How can I calculate the volume of a mesh?

How can I calculate the volume of a mesh?

The mesh is a closed triangles mesh, with 3-D coordinates; it is a surface mesh.

I have tried the following, but I am getting an error:

using GLMakie

using FileIO

using MeshIO

file_path = “my_file.stl”

volume(my_mesh)

ERROR: `Makie.convert_arguments` for the plot type Volume{Tuple{GeometryBasics.Mesh{3, Float32, GeometryBasics.TriangleP{3, Float32, GeometryBasics.PointMeta{3, Float32, Point{3, Float32}, (:normals,), Tuple{Vec{3, Float32}}}}, GeometryBasics.FaceView{GeometryBasics.TriangleP{3, Float32, GeometryBasics.PointMeta{3, Float32, Point{3, Float32}, (:normals,), Tuple{Vec{3, Float32}}}}, GeometryBasics.PointMeta{3, Float32, Point{3, Float32}, (:normals,), Tuple{Vec{3, Float32}}}, GeometryBasics.NgonFace{3, GeometryBasics.OffsetInteger{-1, UInt32}}, StructArrays.StructVector{GeometryBasics.PointMeta{3, Float32, Point{3, Float32}, (:normals,), Tuple{Vec{3, Float32}}}, NamedTuple{(:position, :normals), Tuple{Vector{Point{3, Float32}}, Vector{Vec{3, Float32}}}}, Int64}, Vector{GeometryBasics.NgonFace{3, GeometryBasics.OffsetInteger{-1, UInt32}}}}}}} and its conversion trait VolumeLike() was unsuccessful.

I don’t know whether there is a Julia package for it; others might.

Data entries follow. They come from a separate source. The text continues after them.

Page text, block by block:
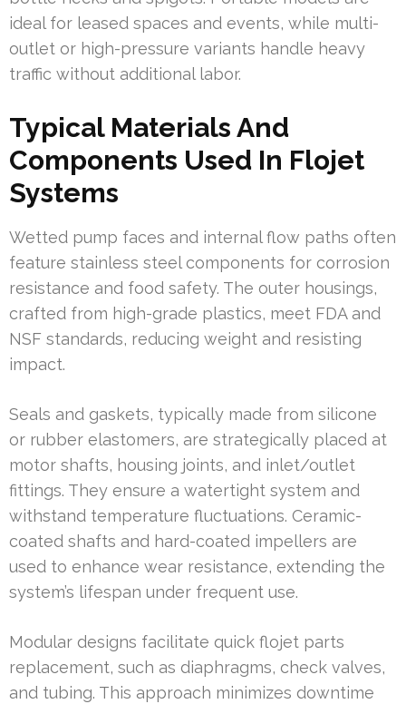
ideal for leased spaces and events, while multi-
outlet or high-pressure variants handle heavy
traffic without additional labor.
Typical Materials And
Components Used In Flojet
Systems
Wetted pump faces and internal flow paths often
feature stainless steel components for corrosion
resistance and food safety. The outer housings,
crafted from high-grade plastics, meet FDA and
NSF standards, reducing weight and resisting
impact.
Seals and gaskets, typically made from silicone
or rubber elastomers, are strategically placed at
motor shafts, housing joints, and inlet/outlet
fittings. They ensure a watertight system and
withstand temperature fluctuations. Ceramic-
coated shafts and hard-coated impellers are
used to enhance wear resistance, extending the
system’s lifespan under frequent use.
Modular designs facilitate quick flojet parts
replacement, such as diaphragms, check valves,
and tubing. This approach minimizes downtime

Anyhow, is the mesh guaranteed to be convex (no “indents”)?

If yes, a simple way would be to calculate the sum of the volumes of all triangular pyramids with their apex being a (the same) point inside the mesh. If the mesh is not convex, things are more complex.

1 Like

The mesh is not necessarily convex.
I thought about creating a 3D-mesh (a mesh of tetrahedron) from the 2-D mesh (mesh of triangles), and then calculating the sum of the tetrahedron volumes. But I also do not know how to get the 3D-mesh from the triangle-mesh.

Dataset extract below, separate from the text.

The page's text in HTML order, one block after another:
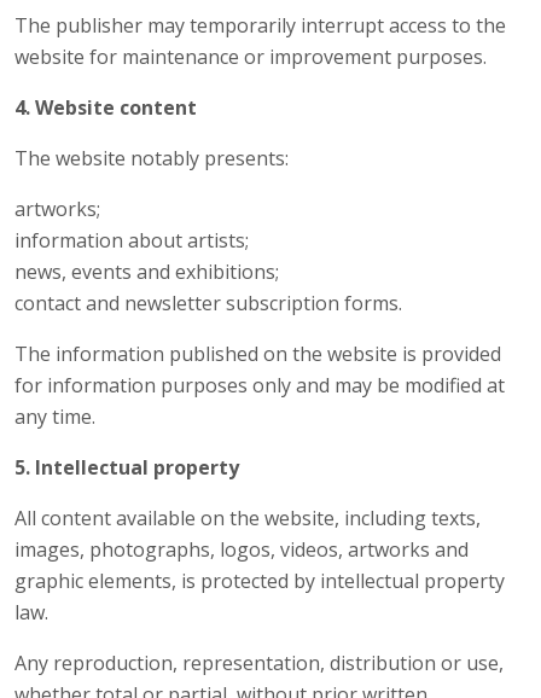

Isn’t there some theorem that proves the volume can be calculated by taking an arbitrary center, computing the signed volumes of tetrahedra constructed by connecting the center with each triangular facet, and adding them together? The facets must represent a consistent cover of the boundary.

Do you need convexity for this? Suppose the region is two spheres intersecting only at one boundayr point, does “singed volume” fix this up?

In this case the boundary is empty, isn’t it?

I’m thinking of two separate spheres, so the boundary is the union of the two boundaries.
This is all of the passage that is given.